Winters – Os princípios fundamentais funcionam em diferentes classes sociais. Mesmo sem muitos recursos, a família pode aprender a tomar providências e a estar preparada para trabalhar na prevenção de drogas. Por exemplo, para tirar a carteira de motorista, se você for rico ou pobre, não importa. Basta que aprenda a dirigir um automóvel. Quando falamos de um programa de prevenção, basta que os pais aprendam determinadas habilidades.
Lei Seca
No ano passado, o ministro da Saúde, José Gomes Temporão, defendeu a criação de uma taxa sobre cigarros e bebidas alcoólicas, cujos recursos seriam destinados a um fundo de combate às doenças causadas pelos produtos. A elevação de impostos é defendida por mais da metade da população brasileira (56%), conforme a pesquisa da Senad. A restrição à propaganda de bebidas também estaria nos planos do governo: “No Brasil, hoje há um código de autoregulamentação publicitária, mas no caso das bebidas alcoólicas, esse código não está cumprindo sua missão”, afirmou o ministro. “A propaganda é sempre dirigida ao público jovem. A indústria não está interessada em fazer a cabeça do sujeito com mais de 40 anos. Se ele não bebe, não vai começar agora. Se já bebe, não vai beber em maior quantidade”, diz Dualib, da Unifesp.
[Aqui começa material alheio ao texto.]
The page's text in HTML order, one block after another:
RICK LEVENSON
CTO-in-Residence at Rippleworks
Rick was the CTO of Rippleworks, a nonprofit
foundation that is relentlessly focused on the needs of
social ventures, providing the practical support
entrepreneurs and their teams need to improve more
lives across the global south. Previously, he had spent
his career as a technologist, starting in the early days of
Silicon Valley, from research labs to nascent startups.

Ainda segundo o levantamento da Senad, 76% dos brasileiros são favoráveis à restrição ao horário de comercialização de bebidas, como quer o secretário da Segurança do RS, José Francisco Mallmann. “Ninguém bebe moderadamente depois da meia noite”, afirma ele. A proposta da Secretaria de Segurança é a proibição da venda de bebidas da meia noite às 6h da manhã, nas madrugadas de sábado e domingo. O foco são os dez municípios gaúchos que concentram cerca de 60% das ocorrências de homicídios, principalmente na Região Metropolitana de Porto Alegre, em Caxias do Sul e Passo Fundo. Na capital gaúcha, os alvos seriam os bairros mais violentos, como Sarandi, Rubem Berta e Restinga, assim como áreas de boemia, a exemplo de Cidade Baixa e Moinhos de Vento. Em Diadema (SP), com a adoção da lei seca após as 23h, o índice de homicídios baixou em 45%, enquanto o de violência contra a mulher diminuiu 26%.
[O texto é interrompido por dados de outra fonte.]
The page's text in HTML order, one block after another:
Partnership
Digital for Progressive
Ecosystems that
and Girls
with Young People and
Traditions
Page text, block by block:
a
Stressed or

Para se transformar em realidade, a sugestão da Secretaria de Segurança do RS precisa ganhar força de lei municipal em cada cidade. Encaminhada às prefeituras, não encontrou receptividade. “O poder Executivo não vislumbra a importância da medida. Quando vislumbra, não adota”, reclama o tenente-coronel da BM, Marco Antônio dos Santos. Como a idéia não avançou junto aos prefeitos, a intenção do secretário Mallmann é mobilizar as comunidades para a criação de uma lei estadual. A proposta inclui a proibição da venda de bebidas alcoólicas em um raio de 200 metros das escolas.